# Davega on eBay auction



## Majdotkool (Feb 15, 2022)

https://www.ebay.com/itm/304357489337?campid=5335809022


----------



## Dogtown (Mar 21, 2022)

It’s now mine, can’t believe no one bought it and parted it out. Original Troxel etcI.  will be cleaning it up and riding it.


----------



## Majdotkool (Mar 22, 2022)

Nice! Please share pics when done!


----------



## Dogtown (Mar 29, 2022)




----------



## Majdotkool (Mar 30, 2022)

Dogtown said:


> View attachment 1597820
> 
> View attachment 1597821



Sweet! The blue pinstripes are amazing!


----------



## Dogtown (Apr 5, 2022)

Majdotkool said:


> Sweet! The blue pinstripes are amazing!

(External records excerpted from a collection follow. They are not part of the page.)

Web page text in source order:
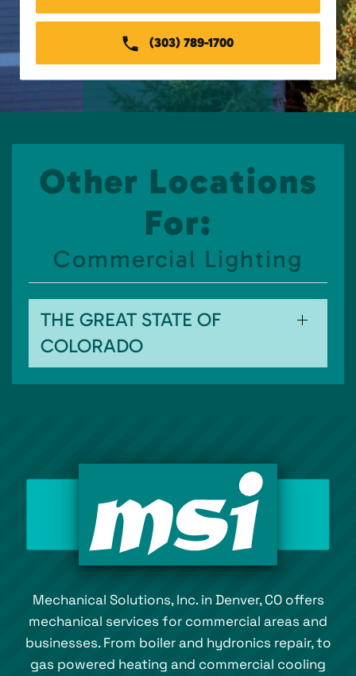
(303) 789-1700
Other Locations
For:
Commercial Lighting
THE GREAT STATE OF
COLORADO
Mechanical Solutions, Inc. in Denver, CO offers
mechanical services for commercial areas and
businesses. From boiler and hydronics repair, to
gas powered heating and commercial cooling
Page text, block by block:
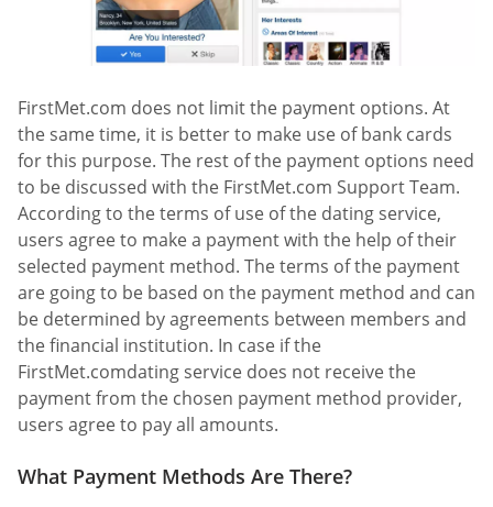
FirstMet.com does not limit the payment options. At
the same time, it is better to make use of bank cards
for this purpose. The rest of the payment options need
to be discussed with the FirstMet.com Support Team.
According to the terms of use of the dating service,
users agree to make a payment with the help of their
selected payment method. The terms of the payment
are going to be based on the payment method and can
be determined by agreements between members and
the financial institution. In case if the
FirstMet.comdating service does not receive the
payment from the chosen payment method provider,
users agree to pay all amounts.
What Payment Methods Are There?
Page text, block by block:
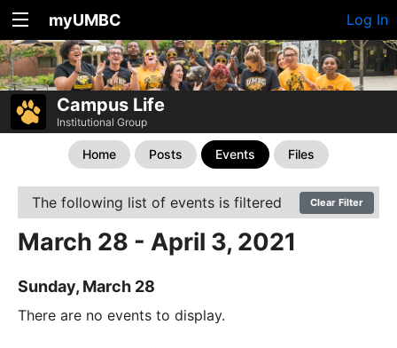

Thank you very much, this bike was like a time capsule still has the original Troxel saddle in amazing shape.


----------



## Dogtown (Apr 5, 2022)

And she is done!!! Wooden pedals, wooden  rims and original long spring Troxel. Love this bike!!!


----------



## Majdotkool (Apr 6, 2022)

Beautiful! Congratulations! 😍


----------



## Dogtown (Apr 6, 2022)

Majdotkool said:


> Beautiful! Congratulations! 😍



Thank you very much, now just time to figure out what wheels to use so it can become a rider.


----------